Apache Flink in 2016: Year in Review

December 19, 2016 -

2016 was an exciting year for the Apache Flink® community, and the release of Flink 1.0 in March marked the first time in Flink’s history that the community guaranteed API backward compatibility for all versions in a series. This step forward for Flink was followed by many new and exciting production deployments in organizations of all shapes and sizes, all around the globe.

In this post, we’ll look back on the project’s progress over the course of 2016, and we’ll also preview what 2017 has in store.

{%toc%}

Community Growth #

Github #

First, here’s a summary of community statistics from GitHub. At the time of writing:

Contributors have increased from 150 in December 2015 to 258 in December 2016 (up 72%)
Stars have increased from 813 in December 2015 to 1830 in December 2016 (up 125%)
Forks have increased from 544 in December 2015 to 1255 in December 2016 (up 130%)

The community also welcomed 3 new committers in 2016: Chengxiang Li, Greg Hogan, and Tzu-Li (Gordon) Tai.

Apache Flink GitHub Stats

Next, let’s take a look at a few other project stats, starting with number of commits. If we run:

git log --pretty=oneline --after=12/31/2015 | wc -l

…inside the Flink repository, we’ll see a total of 1884 commits so far in 2016, bringing the all-time total commits to 10,015.

Now, let’s go a bit deeper. And here are instructions in case you’d like to take a look at this data yourself.

Download gitstats from the project homepage. Or, on OS X with homebrew, type:

brew install --HEAD homebrew/head-only/gitstats

Clone the Apache Flink git repository:

git clone git@github.com:apache/flink.git

Generate the statistics

gitstats flink/ flink-stats/

View all the statistics as an html page using your defaulf browser:

open flink-stats/index.html

2016 is the year that Flink surpassed 1 million lines of code, now clocking in at 1,034,137 lines.

Flink Total Lines of Code

Monday remains the day of the week with the most commits over the project’s history:

Flink Commits by Day of Week

And 5pm is still solidly the preferred commit time:

Flink Commits by Hour of Day

Meetups #

Apache Flink Meetup membership grew by 240% this year, and at the time of writing, there are 41 meetups comprised of 16,541 members listing Flink as a topic–up from 16 groups with 4,864 members in December 2015. The Flink community is proud to be truly global in nature.

Flink Forward 2016 #

The second annual Flink Forward conference took place in Berlin on September 12-14, and over 350 members of the Flink community came together for speaker sessions, training, and discussion about Flink. Slides and videos from speaker sessions are available online, and we encourage you to take a look if you’re interested in learning more about how Flink is used in production in a wide range of organizations.

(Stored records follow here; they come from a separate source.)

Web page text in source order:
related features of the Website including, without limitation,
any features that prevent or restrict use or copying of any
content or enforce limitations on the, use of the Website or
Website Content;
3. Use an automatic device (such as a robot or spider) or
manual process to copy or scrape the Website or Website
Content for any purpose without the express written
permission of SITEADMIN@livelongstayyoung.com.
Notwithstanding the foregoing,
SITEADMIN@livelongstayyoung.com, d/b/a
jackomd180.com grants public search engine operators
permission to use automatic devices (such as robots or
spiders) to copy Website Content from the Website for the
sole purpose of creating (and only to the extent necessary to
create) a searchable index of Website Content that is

Flink Forward will be expanding to San Francisco in April 2017, and the third-annual Berlin event is scheduled for September 2017.

Features and Ecosystem #

Flink Ecosystem Growth #

Flink was added to a selection of distributions during 2016, making it easier for an even larger base of users to start working with Flink:

In addition, the Apache Beam and Flink communities teamed up to build a Flink runner for Beam that, according to the Google team, is “sophisticated enough to be a compelling alternative to Cloud Dataflow when running on premise or on non-Google clouds”.

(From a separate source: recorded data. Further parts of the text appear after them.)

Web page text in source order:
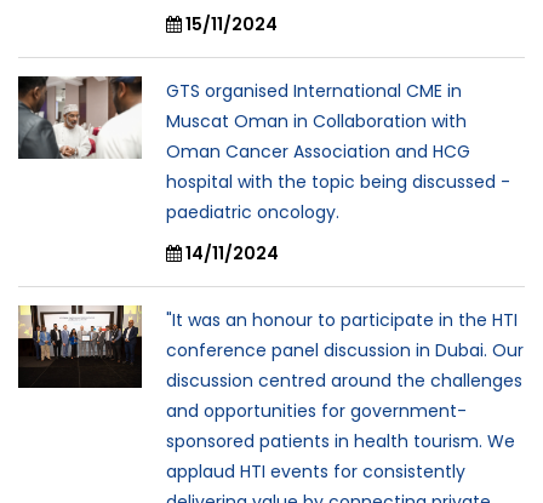
15/11/2024
GTS organised International CME in
Muscat Oman in Collaboration with
Oman Cancer Association and HCG
hospital with the topic being discussed -
paediatric oncology.
14/11/2024
"It was an honour to participate in the HTI
conference panel discussion in Dubai. Our
discussion centred around the challenges
and opportunities for government-
sponsored patients in health tourism. We
applaud HTI events for consistently

Feature Timeline in 2016 #

Here’s a selection of major features added to Flink over the course of 2016:

If you spend time in the Apache Flink JIRA project, you’ll see that the Flink community has addressed every single one of the roadmap items identified in 2015’s year in review post. Here’s to making that an annual tradition. :)

Looking ahead to 2017 #

A good source of information about the Flink community’s roadmap is the list of Flink Improvement Proposals (FLIPs) in the project wiki. Below, we’ll highlight a selection of FLIPs that have been accepted by the community as well as some that are still under discussion.

We should note that work is already underway on a number of these features, and some will even be included in Flink 1.2 at the beginning of 2017.

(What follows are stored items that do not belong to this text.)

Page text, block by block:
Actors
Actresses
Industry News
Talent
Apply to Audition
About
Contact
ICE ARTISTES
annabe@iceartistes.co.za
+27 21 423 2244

A new Flink deployment and process model, as described in FLIP-6 . This work ensures that Flink supports a wide range of deployment types and cluster managers, making it possible to run Flink smoothly in any environment.

Dynamic scaling for both key-value state (as described in this PR) and non-partitioned state (as described in FLIP-8), ensuring that it’s always possible to split or merge state when scaling up or down, respectively.

Asynchronous I/O, as described in FLIP-12 , which makes I/O access a less time-consuming process without adding complexity or the need for extra checkpoint coordination.
Enhancements to the window evictor, as described in FLIP-4, to provide users with more control over how elements are evicted from a window.
Fined-grained recovery from task failures, as described in FLIP-1, to make it possible to restart only what needs to be restarted during recovery, building on cached intermediate results.
Unified checkpoints and savepoints, as described in FLIP-10, to allow savepoints to be triggered automatically–important for program updates for the sake of error handling because savepoints allow the user to modify both the job and Flink version whereas checkpoints can only be recovered with the same job.
Table API window aggregations, as described in FLIP-11, to support group-window and row-window aggregates on streaming and batch tables.
Side inputs, as described in this design document, to enable the joining of a main, high-throughput stream with one more more inputs with static or slowly-changing data.

If you’re interested in getting involved with Flink, we encourage you to take a look at the FLIPs and to join the discussion via the Flink mailing lists.

Lastly, we’d like to extend a sincere thank you to all of the Flink community for making 2016 a great year!